Content starts
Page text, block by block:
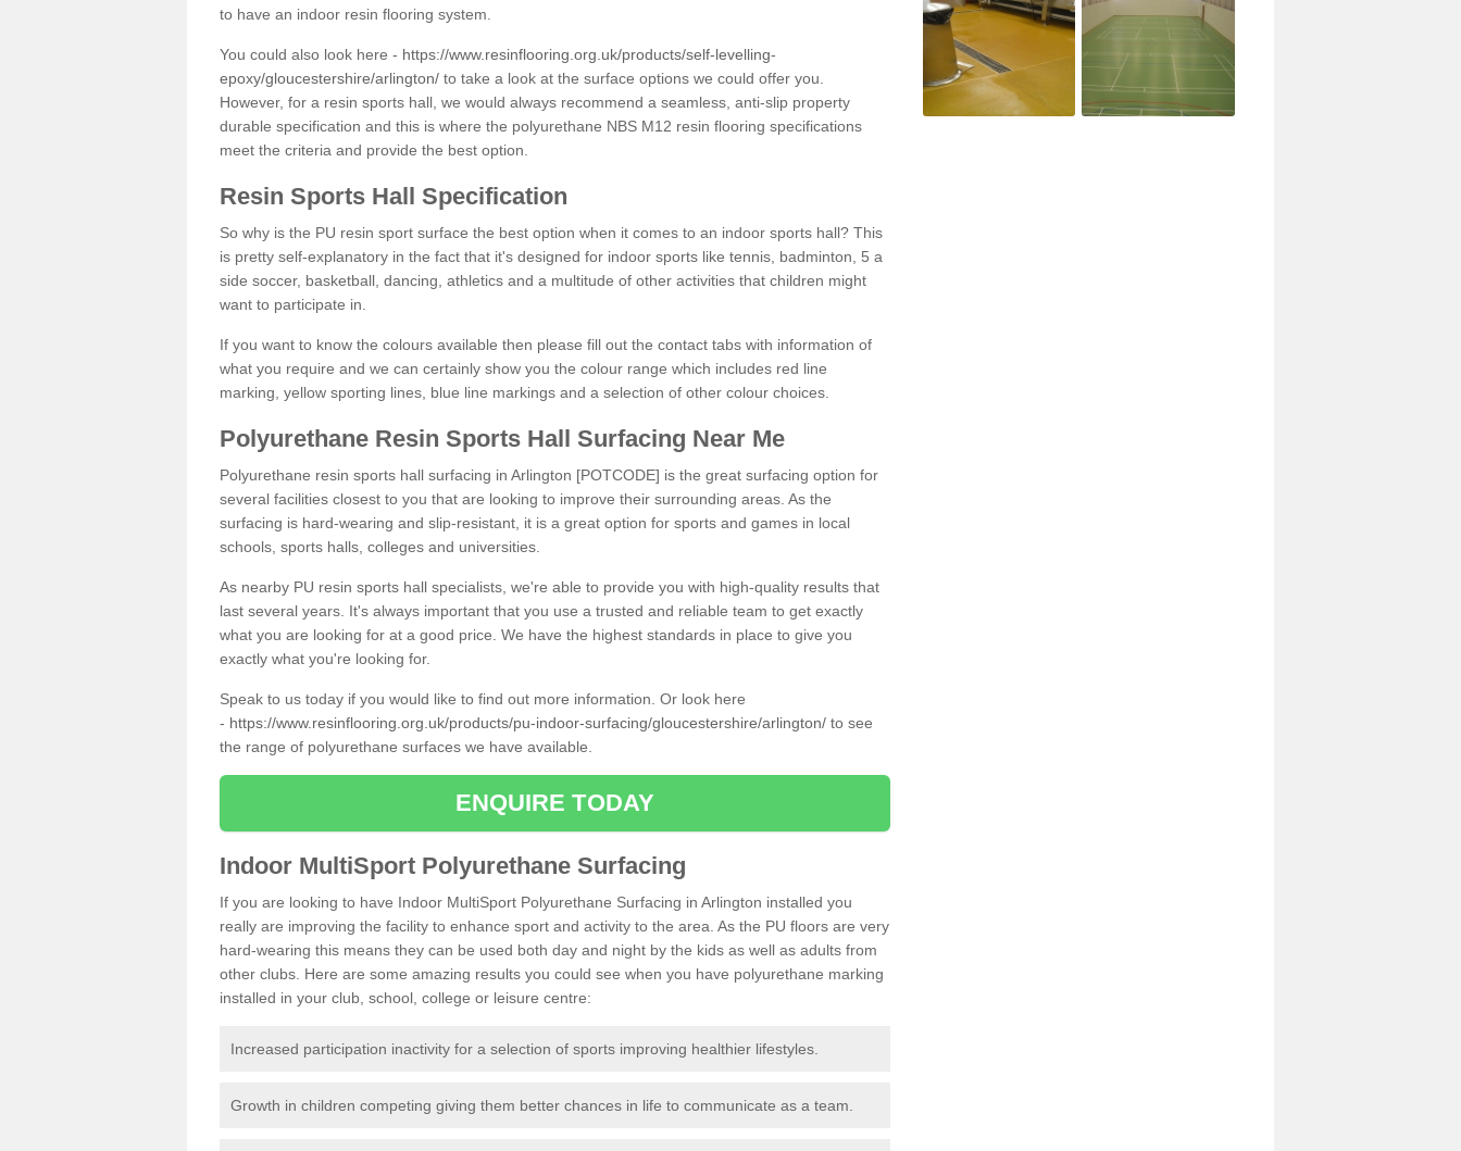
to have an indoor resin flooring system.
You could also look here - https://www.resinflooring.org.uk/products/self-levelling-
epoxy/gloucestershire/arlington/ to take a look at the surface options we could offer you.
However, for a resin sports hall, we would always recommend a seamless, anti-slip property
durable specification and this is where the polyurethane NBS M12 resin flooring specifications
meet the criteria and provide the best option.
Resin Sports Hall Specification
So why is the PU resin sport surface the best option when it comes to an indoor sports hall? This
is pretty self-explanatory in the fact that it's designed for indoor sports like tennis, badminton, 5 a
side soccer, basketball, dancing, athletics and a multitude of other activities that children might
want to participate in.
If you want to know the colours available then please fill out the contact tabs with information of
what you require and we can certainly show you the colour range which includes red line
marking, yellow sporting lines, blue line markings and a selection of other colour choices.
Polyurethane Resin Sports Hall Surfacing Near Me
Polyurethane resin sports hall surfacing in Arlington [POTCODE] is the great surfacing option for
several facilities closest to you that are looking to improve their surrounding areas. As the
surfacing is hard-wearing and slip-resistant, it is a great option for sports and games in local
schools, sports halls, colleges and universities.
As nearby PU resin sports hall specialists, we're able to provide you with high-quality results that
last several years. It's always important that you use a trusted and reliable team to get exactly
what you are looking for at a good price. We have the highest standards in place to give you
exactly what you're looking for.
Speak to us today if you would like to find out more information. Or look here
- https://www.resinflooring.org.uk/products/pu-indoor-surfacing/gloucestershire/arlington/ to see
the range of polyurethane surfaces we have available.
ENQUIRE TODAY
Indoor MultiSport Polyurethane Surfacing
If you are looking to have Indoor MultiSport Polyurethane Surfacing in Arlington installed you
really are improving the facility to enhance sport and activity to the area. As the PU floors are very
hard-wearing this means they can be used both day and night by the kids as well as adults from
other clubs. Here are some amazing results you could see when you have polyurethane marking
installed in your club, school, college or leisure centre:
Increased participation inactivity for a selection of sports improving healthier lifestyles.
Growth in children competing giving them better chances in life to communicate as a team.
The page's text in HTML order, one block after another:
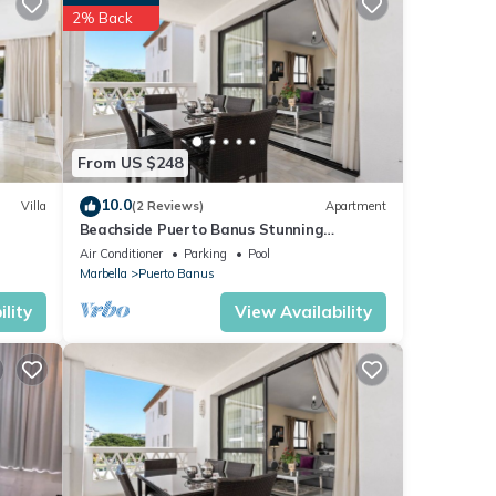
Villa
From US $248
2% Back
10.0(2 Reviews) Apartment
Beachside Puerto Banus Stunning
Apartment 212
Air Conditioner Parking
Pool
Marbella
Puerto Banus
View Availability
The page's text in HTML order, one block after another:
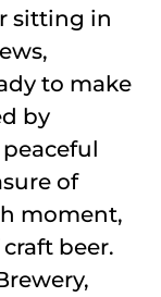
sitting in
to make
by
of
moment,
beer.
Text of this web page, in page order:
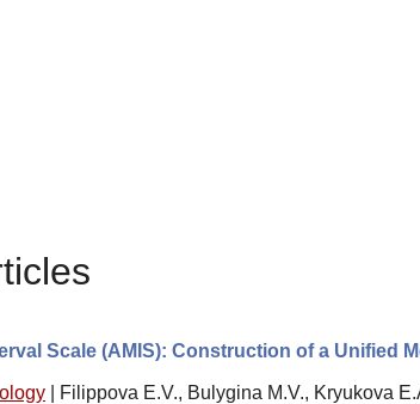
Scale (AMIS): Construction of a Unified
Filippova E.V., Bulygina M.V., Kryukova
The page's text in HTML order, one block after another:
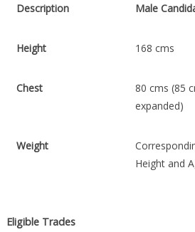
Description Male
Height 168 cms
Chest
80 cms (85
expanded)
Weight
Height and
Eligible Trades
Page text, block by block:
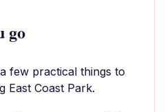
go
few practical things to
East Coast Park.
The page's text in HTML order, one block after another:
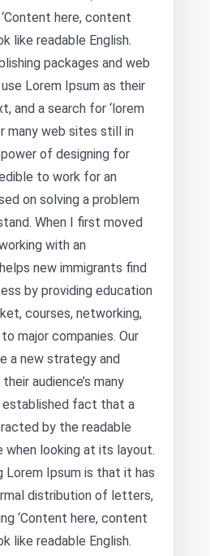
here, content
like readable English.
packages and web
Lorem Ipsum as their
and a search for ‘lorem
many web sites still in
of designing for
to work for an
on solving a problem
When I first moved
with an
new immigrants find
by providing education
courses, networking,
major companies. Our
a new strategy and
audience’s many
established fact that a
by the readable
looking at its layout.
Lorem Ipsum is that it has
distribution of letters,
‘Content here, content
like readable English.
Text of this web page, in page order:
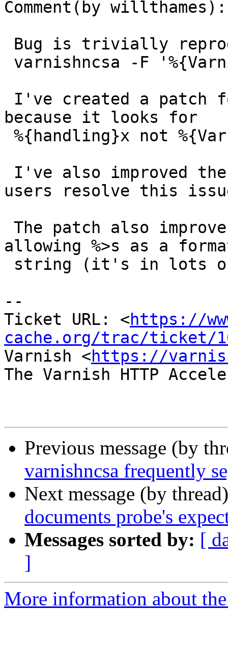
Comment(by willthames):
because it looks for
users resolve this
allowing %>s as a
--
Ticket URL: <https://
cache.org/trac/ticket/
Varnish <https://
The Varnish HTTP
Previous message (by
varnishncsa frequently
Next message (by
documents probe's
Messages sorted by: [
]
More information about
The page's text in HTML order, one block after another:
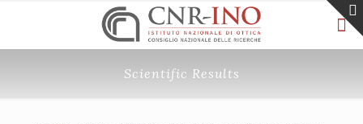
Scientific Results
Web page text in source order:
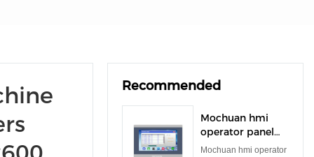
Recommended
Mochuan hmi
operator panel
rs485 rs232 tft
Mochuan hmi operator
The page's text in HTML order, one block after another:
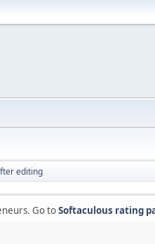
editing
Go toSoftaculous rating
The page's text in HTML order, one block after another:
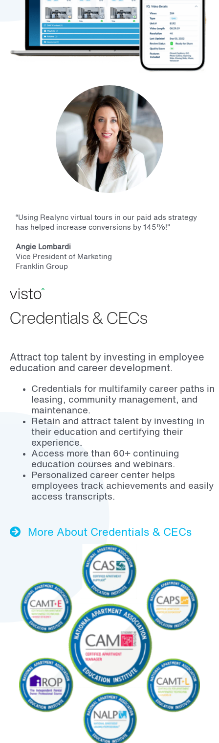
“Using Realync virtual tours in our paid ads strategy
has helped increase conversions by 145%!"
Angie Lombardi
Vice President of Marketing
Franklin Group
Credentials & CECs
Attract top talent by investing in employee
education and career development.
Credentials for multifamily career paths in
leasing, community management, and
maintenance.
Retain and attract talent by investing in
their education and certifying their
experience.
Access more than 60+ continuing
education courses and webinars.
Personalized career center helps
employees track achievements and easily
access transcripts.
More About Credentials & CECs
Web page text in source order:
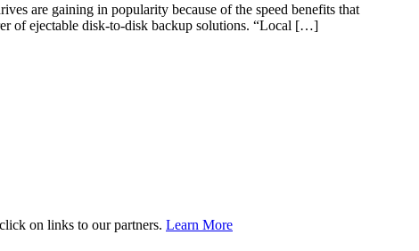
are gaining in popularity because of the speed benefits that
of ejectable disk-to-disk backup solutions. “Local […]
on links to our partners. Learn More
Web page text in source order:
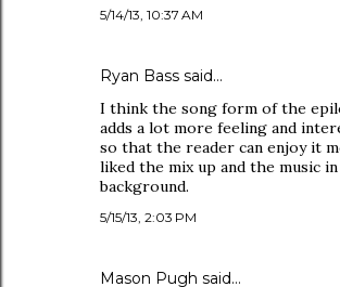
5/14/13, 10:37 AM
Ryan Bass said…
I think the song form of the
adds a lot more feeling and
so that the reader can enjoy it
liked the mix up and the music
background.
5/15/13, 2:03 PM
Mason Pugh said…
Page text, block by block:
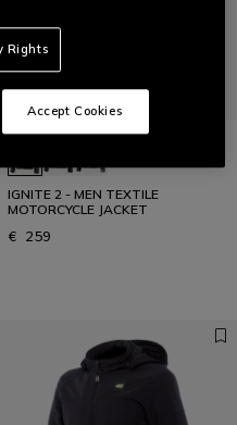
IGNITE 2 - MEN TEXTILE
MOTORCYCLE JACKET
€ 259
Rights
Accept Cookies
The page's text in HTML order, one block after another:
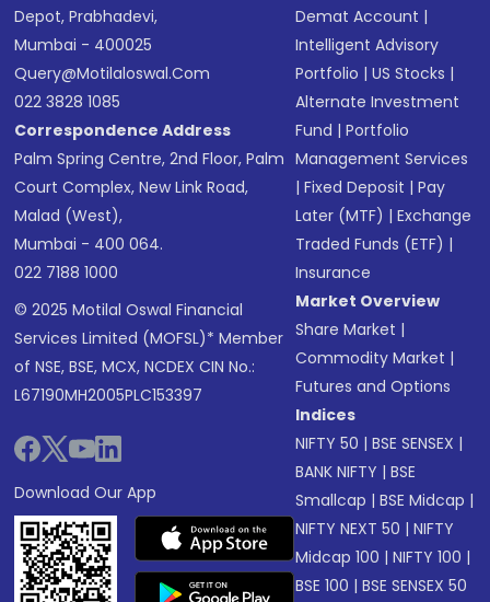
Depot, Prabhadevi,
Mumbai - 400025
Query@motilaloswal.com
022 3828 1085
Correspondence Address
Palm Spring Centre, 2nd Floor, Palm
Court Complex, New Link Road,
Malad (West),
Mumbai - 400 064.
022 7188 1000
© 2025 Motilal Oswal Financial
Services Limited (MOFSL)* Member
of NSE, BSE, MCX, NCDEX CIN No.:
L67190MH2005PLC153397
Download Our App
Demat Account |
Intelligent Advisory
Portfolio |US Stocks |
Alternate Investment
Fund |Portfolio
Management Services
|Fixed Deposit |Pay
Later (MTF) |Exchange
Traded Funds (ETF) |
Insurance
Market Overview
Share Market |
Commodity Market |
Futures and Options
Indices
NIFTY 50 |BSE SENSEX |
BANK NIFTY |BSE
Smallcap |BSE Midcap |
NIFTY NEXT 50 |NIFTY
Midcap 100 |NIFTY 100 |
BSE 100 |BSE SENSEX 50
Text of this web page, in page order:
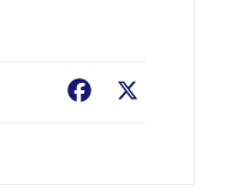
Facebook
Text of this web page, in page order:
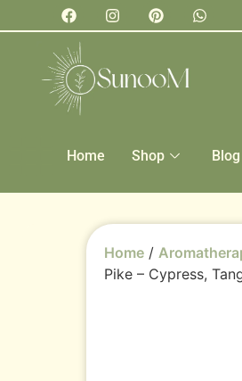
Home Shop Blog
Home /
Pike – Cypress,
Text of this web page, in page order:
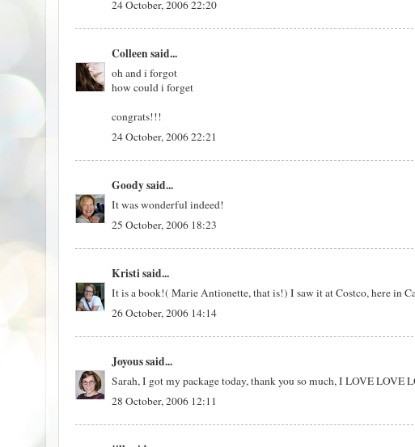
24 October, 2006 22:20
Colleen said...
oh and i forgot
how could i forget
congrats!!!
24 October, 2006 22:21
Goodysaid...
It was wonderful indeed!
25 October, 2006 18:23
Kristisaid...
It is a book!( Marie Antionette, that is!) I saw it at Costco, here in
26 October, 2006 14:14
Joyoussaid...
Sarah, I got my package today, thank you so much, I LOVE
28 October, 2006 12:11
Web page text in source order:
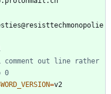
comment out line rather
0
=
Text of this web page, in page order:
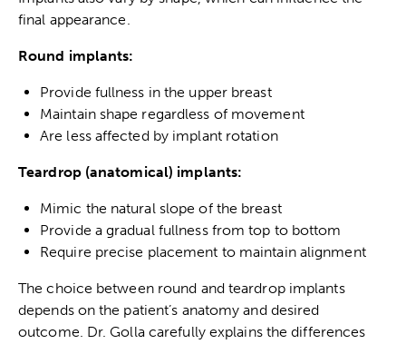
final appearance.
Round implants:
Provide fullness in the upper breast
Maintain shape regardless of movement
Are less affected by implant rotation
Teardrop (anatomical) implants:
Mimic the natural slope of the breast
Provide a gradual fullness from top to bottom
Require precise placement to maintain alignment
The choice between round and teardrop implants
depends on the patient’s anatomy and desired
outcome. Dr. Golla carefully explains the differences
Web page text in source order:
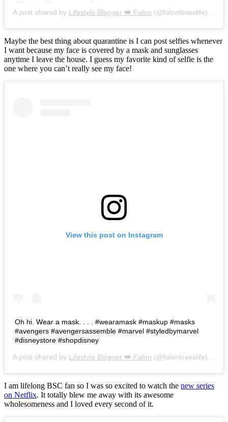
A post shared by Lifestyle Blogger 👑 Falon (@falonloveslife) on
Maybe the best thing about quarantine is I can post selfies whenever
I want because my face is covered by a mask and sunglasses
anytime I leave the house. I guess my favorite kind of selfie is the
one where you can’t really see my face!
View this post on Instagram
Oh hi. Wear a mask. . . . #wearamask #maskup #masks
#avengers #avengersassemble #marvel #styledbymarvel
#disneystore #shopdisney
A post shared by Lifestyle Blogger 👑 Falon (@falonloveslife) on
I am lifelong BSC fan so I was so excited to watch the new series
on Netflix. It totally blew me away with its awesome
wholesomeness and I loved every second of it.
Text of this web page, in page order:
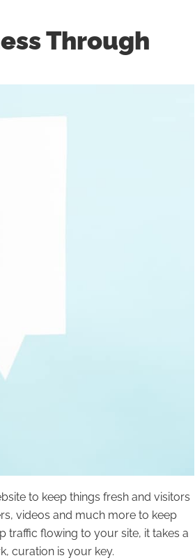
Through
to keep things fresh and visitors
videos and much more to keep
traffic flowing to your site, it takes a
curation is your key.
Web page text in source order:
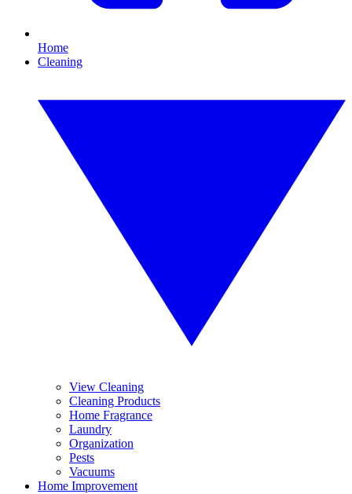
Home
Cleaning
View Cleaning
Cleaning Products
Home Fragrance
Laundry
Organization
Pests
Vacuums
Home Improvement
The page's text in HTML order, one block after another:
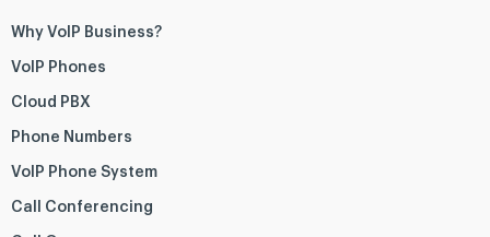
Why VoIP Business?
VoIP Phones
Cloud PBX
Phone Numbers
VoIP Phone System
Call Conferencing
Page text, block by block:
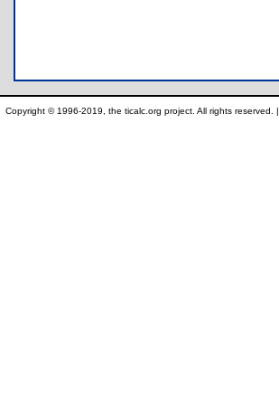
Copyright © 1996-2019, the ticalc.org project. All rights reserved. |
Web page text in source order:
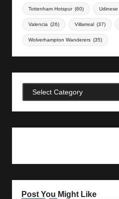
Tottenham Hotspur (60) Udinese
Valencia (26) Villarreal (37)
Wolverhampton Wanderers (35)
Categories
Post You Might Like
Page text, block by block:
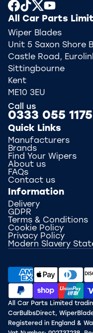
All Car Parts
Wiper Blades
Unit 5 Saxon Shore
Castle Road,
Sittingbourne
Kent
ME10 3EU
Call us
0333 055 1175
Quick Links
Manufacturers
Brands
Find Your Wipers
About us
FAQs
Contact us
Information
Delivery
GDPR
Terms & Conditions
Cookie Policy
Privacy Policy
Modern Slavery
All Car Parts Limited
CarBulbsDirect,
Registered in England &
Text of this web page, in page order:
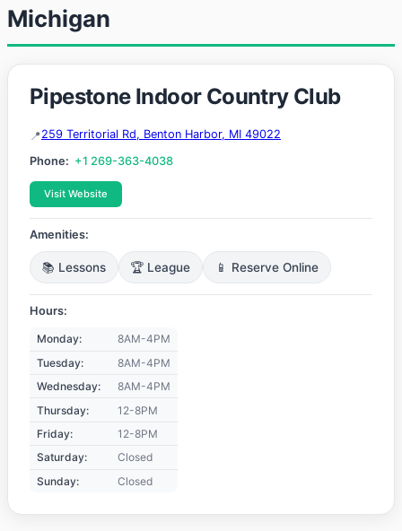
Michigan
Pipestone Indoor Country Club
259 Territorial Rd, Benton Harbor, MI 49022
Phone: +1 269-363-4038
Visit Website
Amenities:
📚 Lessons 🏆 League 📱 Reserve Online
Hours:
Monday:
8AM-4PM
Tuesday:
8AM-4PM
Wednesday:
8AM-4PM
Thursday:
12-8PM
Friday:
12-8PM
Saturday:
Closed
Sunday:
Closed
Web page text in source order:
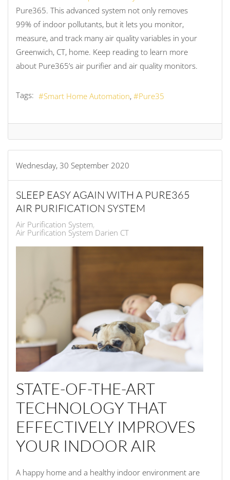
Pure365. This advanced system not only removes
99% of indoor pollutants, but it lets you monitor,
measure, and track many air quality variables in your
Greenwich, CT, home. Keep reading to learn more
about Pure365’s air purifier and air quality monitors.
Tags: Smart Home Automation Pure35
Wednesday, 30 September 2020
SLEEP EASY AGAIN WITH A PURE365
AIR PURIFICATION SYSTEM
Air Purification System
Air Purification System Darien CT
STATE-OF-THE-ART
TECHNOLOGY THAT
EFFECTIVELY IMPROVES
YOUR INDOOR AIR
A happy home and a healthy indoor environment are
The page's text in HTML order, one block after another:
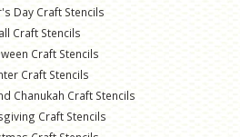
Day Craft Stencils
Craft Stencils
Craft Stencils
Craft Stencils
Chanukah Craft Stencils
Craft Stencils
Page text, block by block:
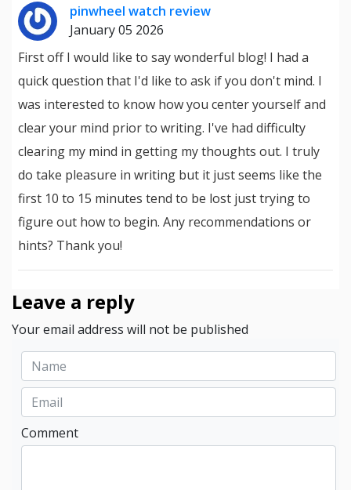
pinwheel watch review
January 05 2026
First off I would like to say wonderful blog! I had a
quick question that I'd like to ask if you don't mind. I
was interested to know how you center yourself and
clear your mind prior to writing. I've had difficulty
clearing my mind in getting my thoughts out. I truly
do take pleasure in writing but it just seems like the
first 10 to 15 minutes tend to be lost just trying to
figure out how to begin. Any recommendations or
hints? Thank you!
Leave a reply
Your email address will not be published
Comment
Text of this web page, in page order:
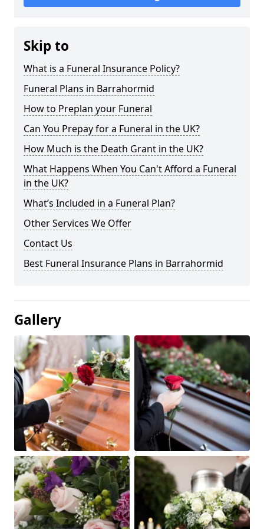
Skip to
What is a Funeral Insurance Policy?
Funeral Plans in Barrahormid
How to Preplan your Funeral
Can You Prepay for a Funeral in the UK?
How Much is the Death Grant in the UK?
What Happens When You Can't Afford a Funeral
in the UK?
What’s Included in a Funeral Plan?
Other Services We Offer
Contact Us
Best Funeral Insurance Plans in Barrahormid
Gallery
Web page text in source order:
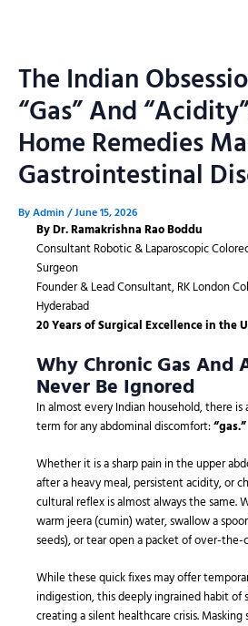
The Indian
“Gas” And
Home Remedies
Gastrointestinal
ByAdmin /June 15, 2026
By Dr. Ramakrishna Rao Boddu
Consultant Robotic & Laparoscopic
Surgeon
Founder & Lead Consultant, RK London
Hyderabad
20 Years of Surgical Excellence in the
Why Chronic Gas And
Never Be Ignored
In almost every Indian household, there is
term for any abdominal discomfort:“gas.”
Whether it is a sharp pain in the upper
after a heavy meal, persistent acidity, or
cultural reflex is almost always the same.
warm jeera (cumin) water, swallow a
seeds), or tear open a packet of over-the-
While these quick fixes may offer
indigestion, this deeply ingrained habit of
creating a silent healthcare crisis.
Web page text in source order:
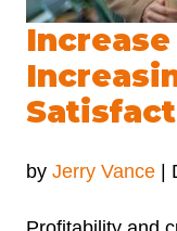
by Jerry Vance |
Content ends
» **Assignment**
Please print the lines exactly, from the top of the material through the line with "surfacing is hard-wearing", and omit the pictures.

» **Finished exercise**
Page text, block by block:
to have an indoor resin flooring system.
You could also look here - https://www.resinflooring.org.uk/products/self-levelling-
epoxy/gloucestershire/arlington/ to take a look at the surface options we could offer you.
However, for a resin sports hall, we would always recommend a seamless, anti-slip property
durable specification and this is where the polyurethane NBS M12 resin flooring specifications
meet the criteria and provide the best option.
Resin Sports Hall Specification
So why is the PU resin sport surface the best option when it comes to an indoor sports hall? This
is pretty self-explanatory in the fact that it's designed for indoor sports like tennis, badminton, 5 a
side soccer, basketball, dancing, athletics and a multitude of other activities that children might
want to participate in.
If you want to know the colours available then please fill out the contact tabs with information of
what you require and we can certainly show you the colour range which includes red line
marking, yellow sporting lines, blue line markings and a selection of other colour choices.
Polyurethane Resin Sports Hall Surfacing Near Me
Polyurethane resin sports hall surfacing in Arlington [POTCODE] is the great surfacing option for
several facilities closest to you that are looking to improve their surrounding areas. As the
surfacing is hard-wearing and slip-resistant, it is a great option for sports and games in local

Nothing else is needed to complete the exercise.